POLLACKWell, in addition to the small business tax credit, young adults getting coverage through their parents and the pre-existing condition protections for children, seniors are getting a significant benefit. As you know, seniors have this big prescription drug coverage gap euphemistically called the doughnut hole. Last year, people who fell in that hole received a $250 check. This year, they get a 50 percent discount on the drugs that they purchased. Ultimately, that doughnut hole is eliminated entirely. Seniors are also receiving screenings and preventive care with no deductibles, co-payments, out-of-pocket costs. They're no longer lifetime capped. So somebody has a major illness or an accident, there's no lifetime cap that denies payments to people when they really need it.
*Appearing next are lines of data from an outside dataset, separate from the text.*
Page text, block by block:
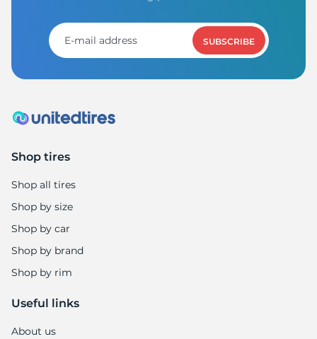
SUBSCRIBE
Shop tires
Shop all tires
Shop by size
Shop by car
Shop by brand
Shop by rim
Useful links
About us
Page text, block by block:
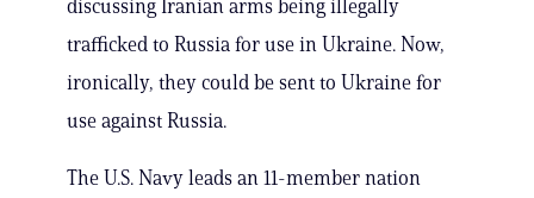
discussing Iranian arms being illegally
trafficked to Russia for use in Ukraine. Now,
ironically, they could be sent to Ukraine for
use against Russia.
The U.S. Navy leads an 11-member nation
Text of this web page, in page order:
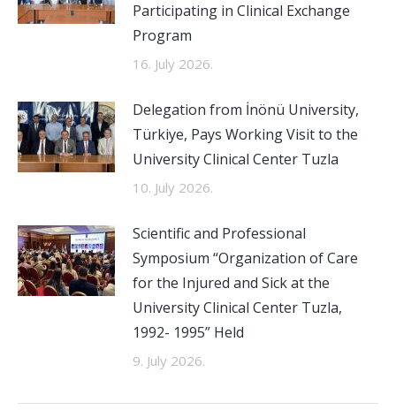
Participating in Clinical Exchange
Program
16. July 2026.
Delegation from İnönü University,
Türkiye, Pays Working Visit to the
University Clinical Center Tuzla
10. July 2026.
Scientific and Professional
Symposium “Organization of Care
for the Injured and Sick at the
University Clinical Center Tuzla,
1992- 1995” Held
9. July 2026.
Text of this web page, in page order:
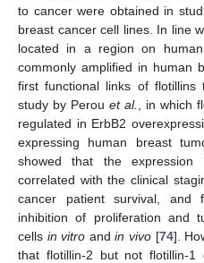
to cancer were obtained in
breast cancer cell lines. In line
located in a region on
commonly amplified in human
first functional links of
study by Perou et al.
, in which
regulated in ErbB2
expressing human breast
showed that the expression
correlated with the clinical
cancer patient survival, and
inhibition of proliferation and
cells in vitro andin vivo [74].
that flotillin-2 but not flotillin-
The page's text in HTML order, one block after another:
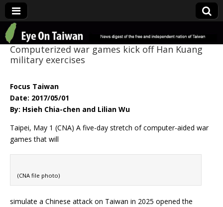
Eye On Taiwan
Computerized war games kick off Han Kuang
military exercises
Focus Taiwan
Date: 2017/05/01
By: Hsieh Chia-chen and Lilian Wu
Taipei, May 1 (CNA) A five-day stretch of computer-aided war
games that will
(CNA file photo)
simulate a Chinese attack on Taiwan in 2025 opened the

REHMI think Joseph Antos has a comment.
ANTOSYeah, that's a 2014 provision, Ron. This year, it's $750,000. And as you may remember, the McDonald's corporation, and a bunch of other companies as well, requested a waiver from this so that their low-wage employees can continue to buy health insurance coverage.
REHMHere's an e-mail from Ross in Richmond, N.H., who says, "I was just able to get our daughter, who graduated from college, with over $100,000 in student loans back on our family policy. If they repeal, will she be kicked off?" Sudeep.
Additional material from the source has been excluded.